● **ACTIVITY**
Starting from the line with "Submissions by country", please copy exactly every line to the end of the listing, but not the pictures.

★ ★ ★ ★ ★

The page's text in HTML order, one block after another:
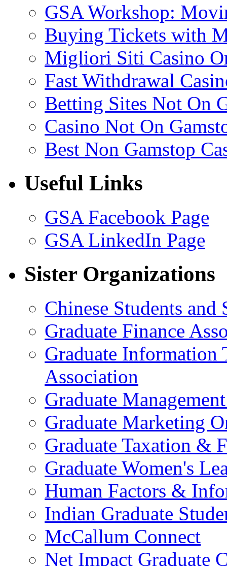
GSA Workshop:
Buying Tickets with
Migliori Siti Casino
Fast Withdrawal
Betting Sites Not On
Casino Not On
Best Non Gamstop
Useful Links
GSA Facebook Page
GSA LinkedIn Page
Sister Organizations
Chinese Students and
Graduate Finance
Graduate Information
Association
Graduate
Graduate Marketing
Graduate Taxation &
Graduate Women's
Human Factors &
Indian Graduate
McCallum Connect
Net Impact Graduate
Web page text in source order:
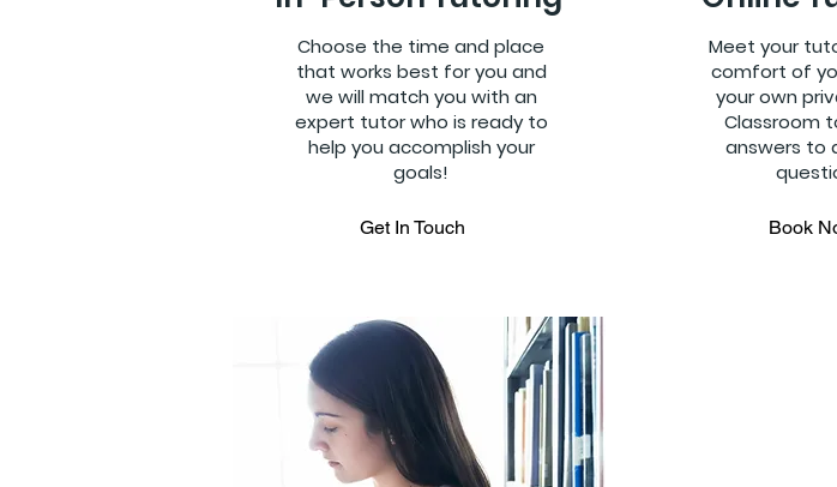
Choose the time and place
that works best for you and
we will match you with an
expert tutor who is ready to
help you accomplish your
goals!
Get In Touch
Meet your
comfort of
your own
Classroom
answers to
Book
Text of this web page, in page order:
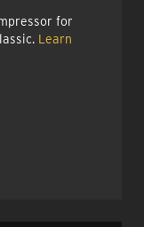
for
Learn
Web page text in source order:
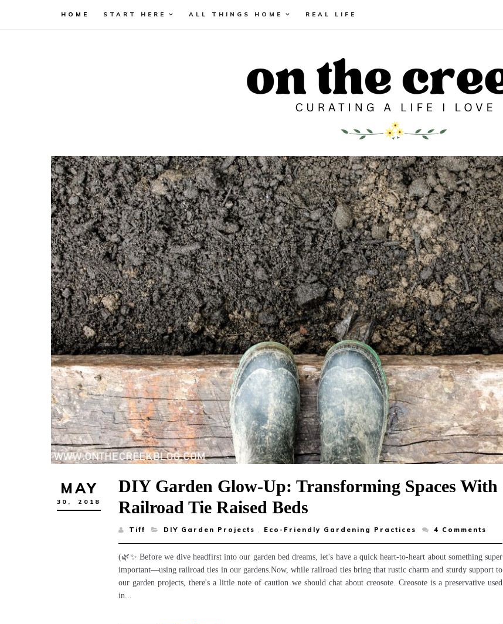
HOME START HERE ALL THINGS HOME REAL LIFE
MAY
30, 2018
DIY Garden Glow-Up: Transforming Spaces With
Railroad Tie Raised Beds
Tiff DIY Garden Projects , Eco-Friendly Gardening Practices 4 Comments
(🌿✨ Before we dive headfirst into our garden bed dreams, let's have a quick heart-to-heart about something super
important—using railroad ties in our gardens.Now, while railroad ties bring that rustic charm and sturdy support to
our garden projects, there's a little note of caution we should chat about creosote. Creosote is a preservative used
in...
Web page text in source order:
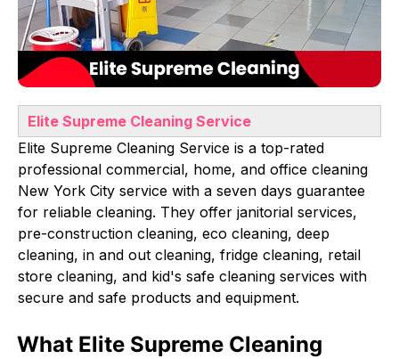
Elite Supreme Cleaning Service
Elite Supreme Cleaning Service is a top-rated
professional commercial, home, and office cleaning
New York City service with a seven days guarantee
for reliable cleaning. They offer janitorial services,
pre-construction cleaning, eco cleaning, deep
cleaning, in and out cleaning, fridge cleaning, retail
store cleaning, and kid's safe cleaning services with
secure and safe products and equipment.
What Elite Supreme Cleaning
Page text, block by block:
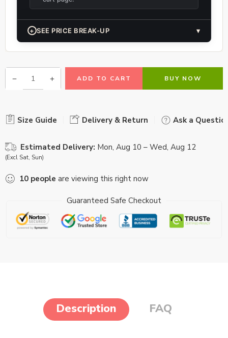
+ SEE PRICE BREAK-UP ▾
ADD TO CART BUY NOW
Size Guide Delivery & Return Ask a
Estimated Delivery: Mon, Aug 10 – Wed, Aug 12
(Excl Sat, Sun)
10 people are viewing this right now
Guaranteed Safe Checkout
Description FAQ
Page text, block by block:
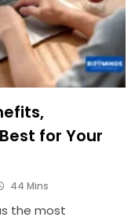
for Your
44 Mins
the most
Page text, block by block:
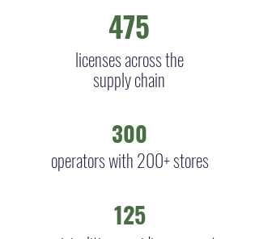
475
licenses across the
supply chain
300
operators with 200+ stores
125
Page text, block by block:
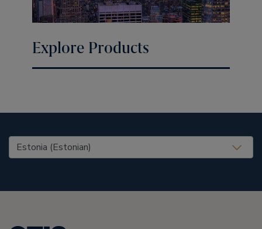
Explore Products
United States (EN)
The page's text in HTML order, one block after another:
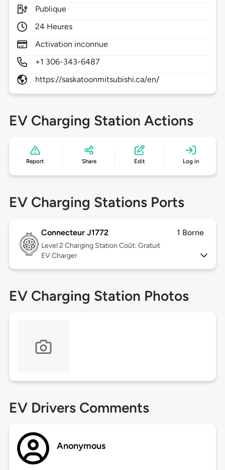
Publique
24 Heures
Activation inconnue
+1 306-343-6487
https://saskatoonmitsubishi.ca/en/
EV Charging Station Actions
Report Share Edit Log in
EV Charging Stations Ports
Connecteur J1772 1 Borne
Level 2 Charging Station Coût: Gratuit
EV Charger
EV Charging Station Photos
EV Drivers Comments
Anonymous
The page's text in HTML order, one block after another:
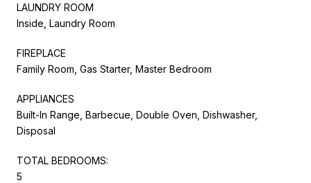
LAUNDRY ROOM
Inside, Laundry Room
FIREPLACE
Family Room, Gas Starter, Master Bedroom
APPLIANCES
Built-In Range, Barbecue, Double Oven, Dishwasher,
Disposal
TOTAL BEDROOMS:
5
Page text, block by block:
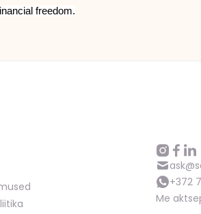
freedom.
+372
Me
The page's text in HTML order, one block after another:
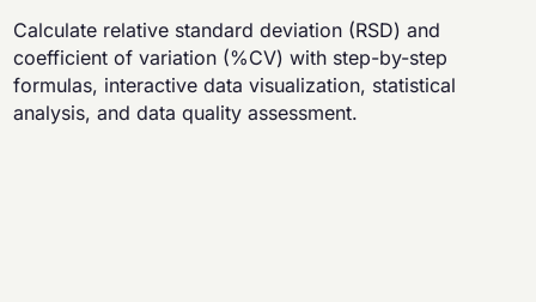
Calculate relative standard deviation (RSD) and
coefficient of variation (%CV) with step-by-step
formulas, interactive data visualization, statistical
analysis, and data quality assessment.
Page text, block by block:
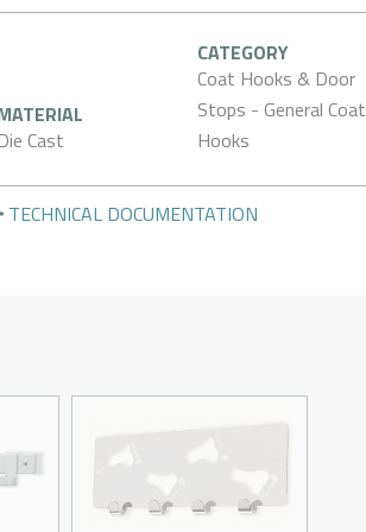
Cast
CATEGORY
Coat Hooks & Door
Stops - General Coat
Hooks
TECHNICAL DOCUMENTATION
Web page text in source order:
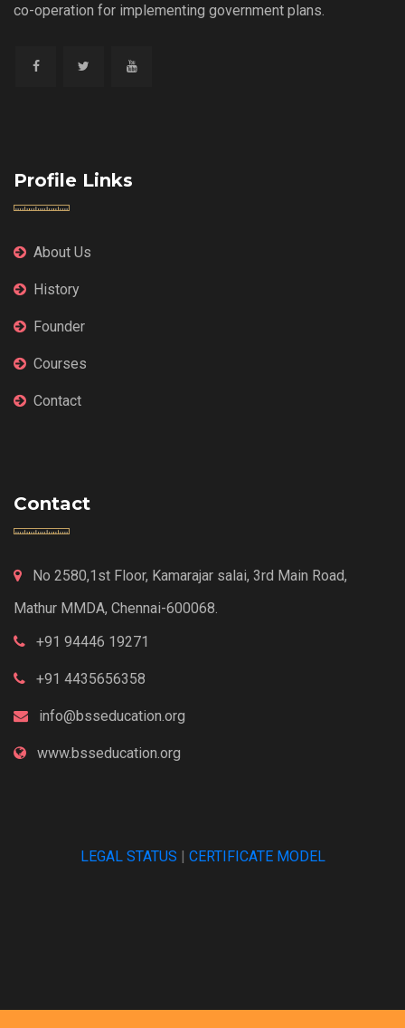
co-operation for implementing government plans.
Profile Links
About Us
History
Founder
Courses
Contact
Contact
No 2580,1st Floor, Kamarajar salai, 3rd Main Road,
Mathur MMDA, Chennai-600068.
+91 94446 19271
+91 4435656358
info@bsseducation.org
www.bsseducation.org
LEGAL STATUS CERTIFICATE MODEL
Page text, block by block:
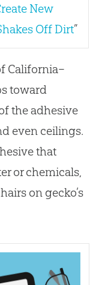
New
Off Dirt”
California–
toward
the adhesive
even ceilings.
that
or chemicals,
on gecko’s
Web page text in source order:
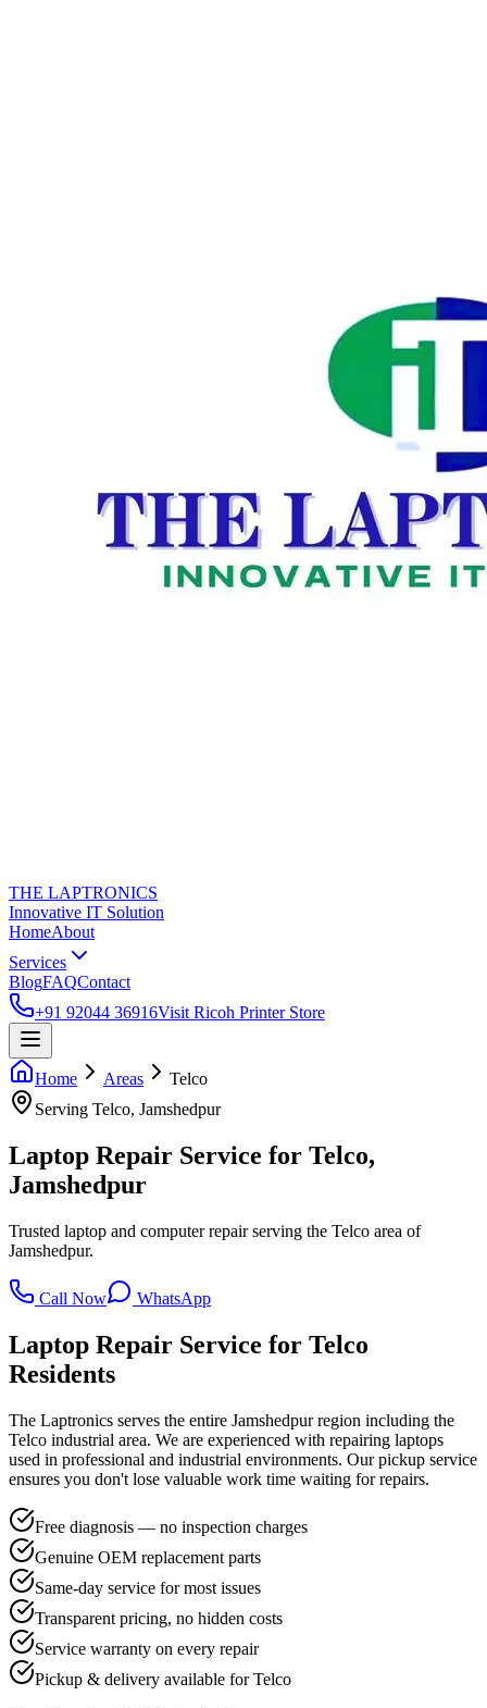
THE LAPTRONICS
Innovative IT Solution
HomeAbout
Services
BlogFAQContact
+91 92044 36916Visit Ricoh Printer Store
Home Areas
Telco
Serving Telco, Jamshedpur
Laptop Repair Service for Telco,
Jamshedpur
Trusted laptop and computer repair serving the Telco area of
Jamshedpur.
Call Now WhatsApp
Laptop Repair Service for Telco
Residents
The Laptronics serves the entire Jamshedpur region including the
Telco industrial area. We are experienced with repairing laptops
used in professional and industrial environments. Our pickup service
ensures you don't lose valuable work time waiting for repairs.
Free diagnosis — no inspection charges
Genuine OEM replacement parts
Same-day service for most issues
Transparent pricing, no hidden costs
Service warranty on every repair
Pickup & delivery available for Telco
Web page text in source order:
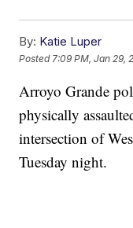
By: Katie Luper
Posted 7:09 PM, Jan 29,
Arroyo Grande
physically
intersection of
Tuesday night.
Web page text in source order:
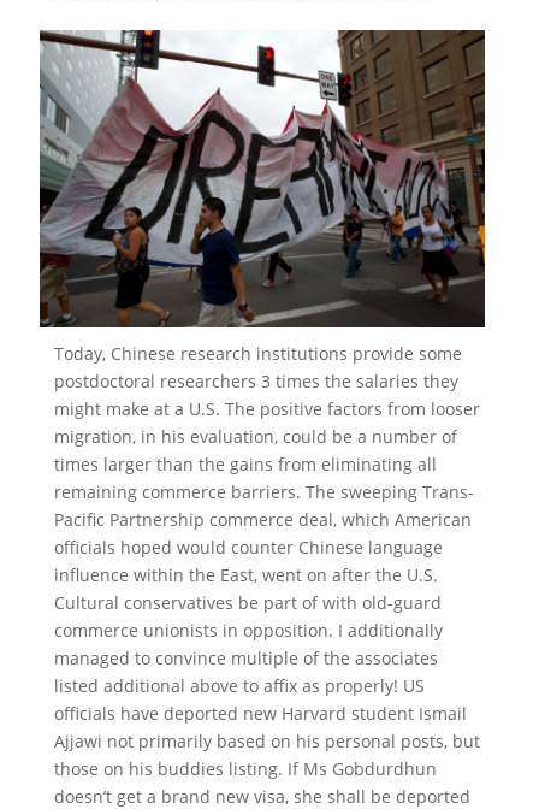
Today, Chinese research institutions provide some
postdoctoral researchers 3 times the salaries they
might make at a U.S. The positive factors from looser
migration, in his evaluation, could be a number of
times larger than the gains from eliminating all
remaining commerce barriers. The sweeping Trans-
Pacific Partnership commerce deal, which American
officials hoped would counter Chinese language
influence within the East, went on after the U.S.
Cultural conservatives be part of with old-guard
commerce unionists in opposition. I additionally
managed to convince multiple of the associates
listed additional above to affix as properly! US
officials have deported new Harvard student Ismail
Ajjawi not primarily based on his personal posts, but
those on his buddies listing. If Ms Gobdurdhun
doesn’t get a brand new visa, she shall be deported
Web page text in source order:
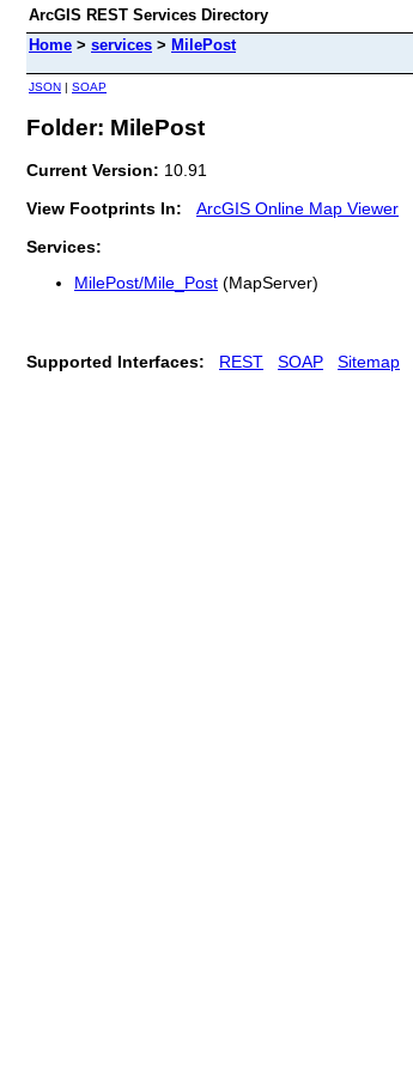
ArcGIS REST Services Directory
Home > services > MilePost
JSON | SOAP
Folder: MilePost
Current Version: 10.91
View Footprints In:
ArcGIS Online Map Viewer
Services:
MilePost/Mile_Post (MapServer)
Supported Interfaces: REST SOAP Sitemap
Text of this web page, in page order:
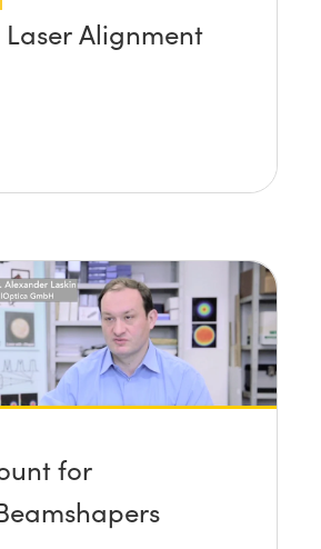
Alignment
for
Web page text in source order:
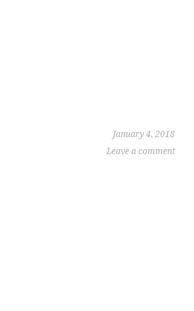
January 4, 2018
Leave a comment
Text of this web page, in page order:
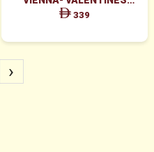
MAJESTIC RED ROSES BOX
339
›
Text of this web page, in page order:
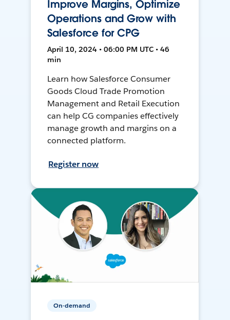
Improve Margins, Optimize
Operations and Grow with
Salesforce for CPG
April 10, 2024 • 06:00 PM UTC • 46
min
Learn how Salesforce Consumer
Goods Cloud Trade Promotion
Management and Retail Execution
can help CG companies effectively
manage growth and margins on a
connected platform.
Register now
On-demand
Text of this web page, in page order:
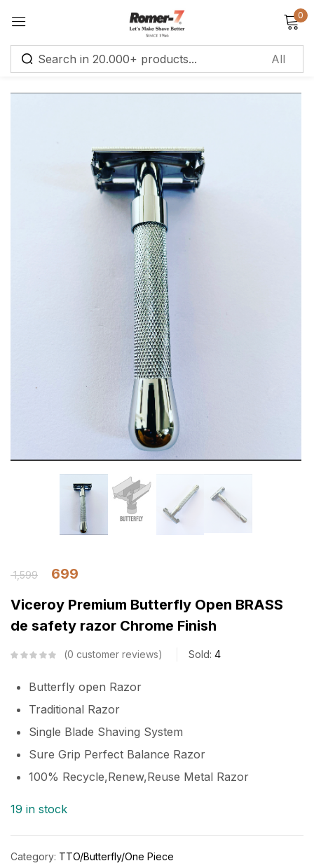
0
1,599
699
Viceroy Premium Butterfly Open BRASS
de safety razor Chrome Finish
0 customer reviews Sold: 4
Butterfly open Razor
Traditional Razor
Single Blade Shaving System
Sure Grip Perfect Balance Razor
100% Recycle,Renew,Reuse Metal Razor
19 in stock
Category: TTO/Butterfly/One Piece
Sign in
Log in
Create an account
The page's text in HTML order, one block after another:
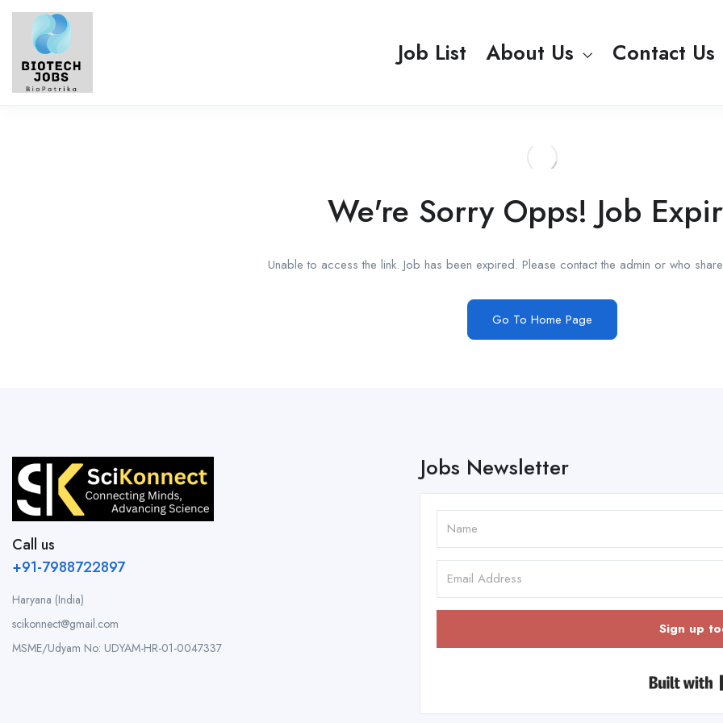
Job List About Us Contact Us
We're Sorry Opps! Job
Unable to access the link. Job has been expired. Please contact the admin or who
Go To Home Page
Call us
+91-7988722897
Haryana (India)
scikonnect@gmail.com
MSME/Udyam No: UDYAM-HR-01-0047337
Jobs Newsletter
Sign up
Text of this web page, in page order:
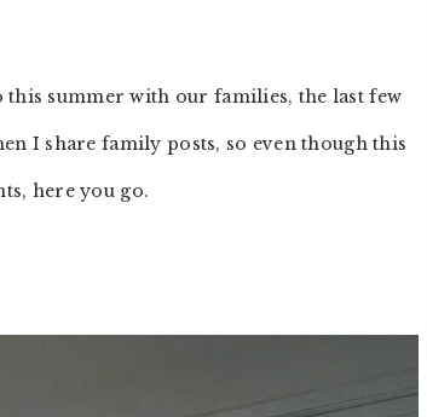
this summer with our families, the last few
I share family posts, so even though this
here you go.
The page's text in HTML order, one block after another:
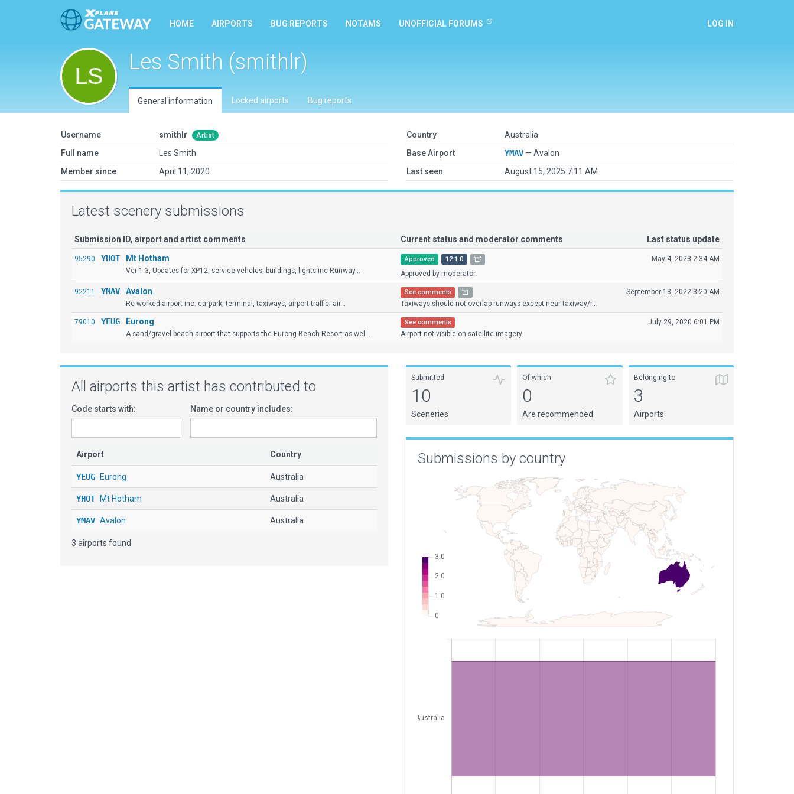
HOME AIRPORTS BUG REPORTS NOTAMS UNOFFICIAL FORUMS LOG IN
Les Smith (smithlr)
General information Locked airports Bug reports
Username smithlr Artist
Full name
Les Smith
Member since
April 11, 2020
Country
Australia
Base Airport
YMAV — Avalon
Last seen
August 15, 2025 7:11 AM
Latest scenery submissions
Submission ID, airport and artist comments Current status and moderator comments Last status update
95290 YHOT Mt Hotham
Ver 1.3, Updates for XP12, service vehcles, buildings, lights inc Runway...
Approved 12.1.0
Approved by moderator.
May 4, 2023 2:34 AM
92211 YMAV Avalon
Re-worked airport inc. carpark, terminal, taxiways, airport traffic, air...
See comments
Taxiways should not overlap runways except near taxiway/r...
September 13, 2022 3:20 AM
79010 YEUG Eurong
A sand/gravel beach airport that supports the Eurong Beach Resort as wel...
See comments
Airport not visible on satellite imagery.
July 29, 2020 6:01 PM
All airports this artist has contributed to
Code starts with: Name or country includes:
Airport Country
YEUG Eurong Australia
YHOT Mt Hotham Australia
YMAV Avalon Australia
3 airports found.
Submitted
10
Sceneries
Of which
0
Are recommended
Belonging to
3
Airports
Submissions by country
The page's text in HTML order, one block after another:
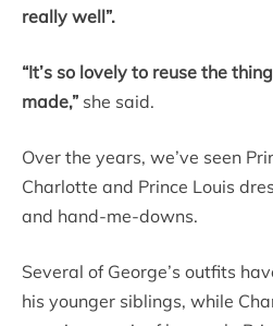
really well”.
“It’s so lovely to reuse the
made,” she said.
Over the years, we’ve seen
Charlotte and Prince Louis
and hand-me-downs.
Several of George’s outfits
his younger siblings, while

★ ★ ★ ★ ★

● **SOLVED EXERCISE**
Submissions by country
The page's text in HTML order, one block after another:
really well”.
“It’s so lovely to reuse the
made,” she said.
Over the years, we’ve seen
Charlotte and Prince Louis
and hand-me-downs.
Several of George’s outfits
his younger siblings, while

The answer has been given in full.